* [Description of the task]: Below are entries with pictures among them; reproduce exactly, and only, the lines from the one containing "Web page text" down to the one containing "The page's text", without the pictures.

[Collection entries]
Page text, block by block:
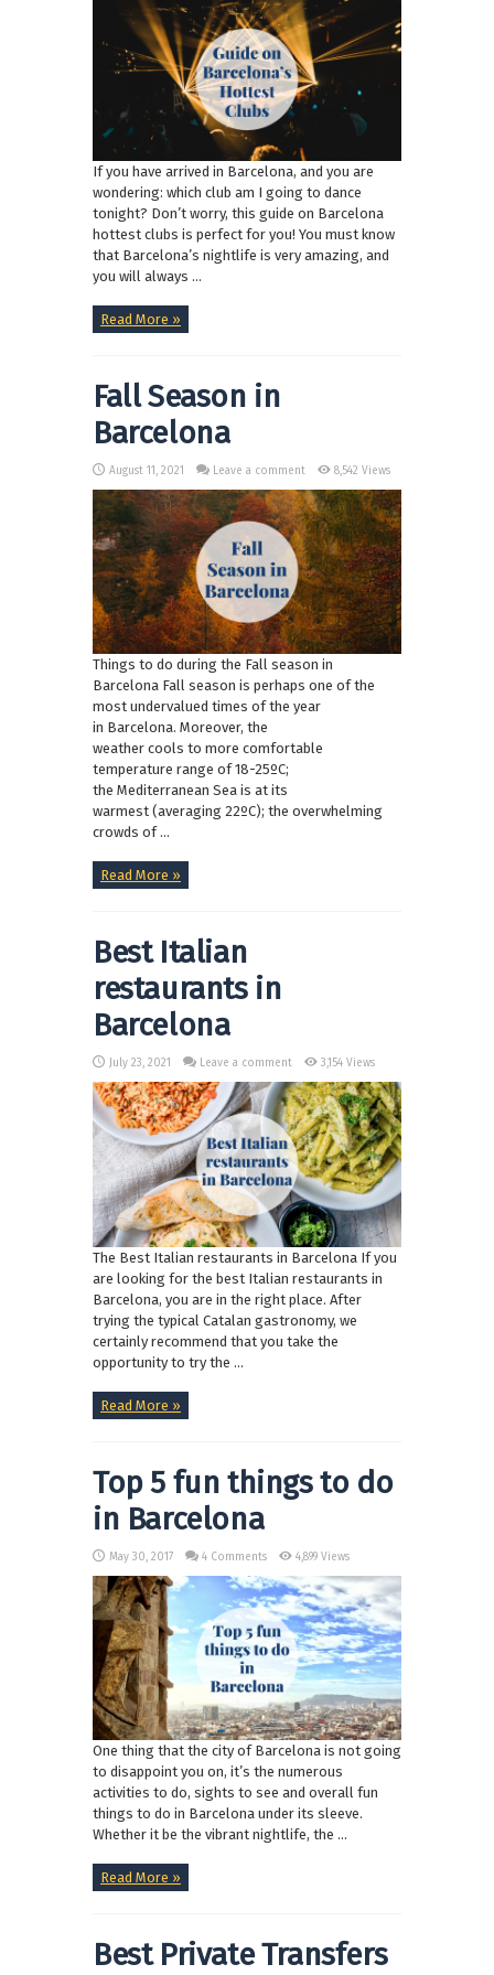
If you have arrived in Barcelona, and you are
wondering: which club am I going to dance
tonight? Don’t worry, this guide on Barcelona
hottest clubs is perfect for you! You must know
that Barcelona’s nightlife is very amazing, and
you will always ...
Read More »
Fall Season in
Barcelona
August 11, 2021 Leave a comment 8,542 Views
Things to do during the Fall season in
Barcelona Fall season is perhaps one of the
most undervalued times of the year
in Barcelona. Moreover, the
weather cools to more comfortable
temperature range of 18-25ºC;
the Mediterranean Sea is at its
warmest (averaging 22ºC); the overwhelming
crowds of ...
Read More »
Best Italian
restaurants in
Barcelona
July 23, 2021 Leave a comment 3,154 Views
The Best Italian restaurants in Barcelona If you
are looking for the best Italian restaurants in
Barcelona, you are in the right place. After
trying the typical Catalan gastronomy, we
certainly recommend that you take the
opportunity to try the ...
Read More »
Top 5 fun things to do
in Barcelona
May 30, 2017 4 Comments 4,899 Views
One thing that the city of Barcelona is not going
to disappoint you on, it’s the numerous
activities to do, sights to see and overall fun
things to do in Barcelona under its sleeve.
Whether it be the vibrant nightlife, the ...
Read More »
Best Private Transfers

==

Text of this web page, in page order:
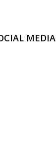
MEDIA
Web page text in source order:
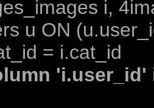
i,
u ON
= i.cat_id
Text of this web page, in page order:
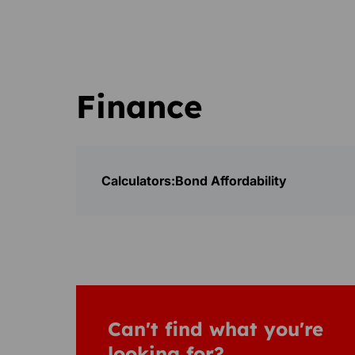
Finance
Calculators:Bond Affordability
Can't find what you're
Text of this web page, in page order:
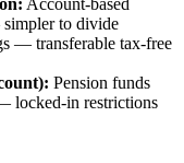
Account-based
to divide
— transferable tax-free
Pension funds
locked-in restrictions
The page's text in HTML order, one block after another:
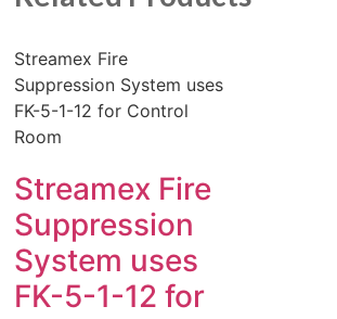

* [Answer space]:
Web page text in source order:
i,
u ON
= i.cat_id
Text of this web page, in page order:
Finance
Calculators:Bond Affordability
Can't find what you're
Text of this web page, in page order:
Account-based
to divide
— transferable tax-free
Pension funds
locked-in restrictions
The page's text in HTML order, one block after another:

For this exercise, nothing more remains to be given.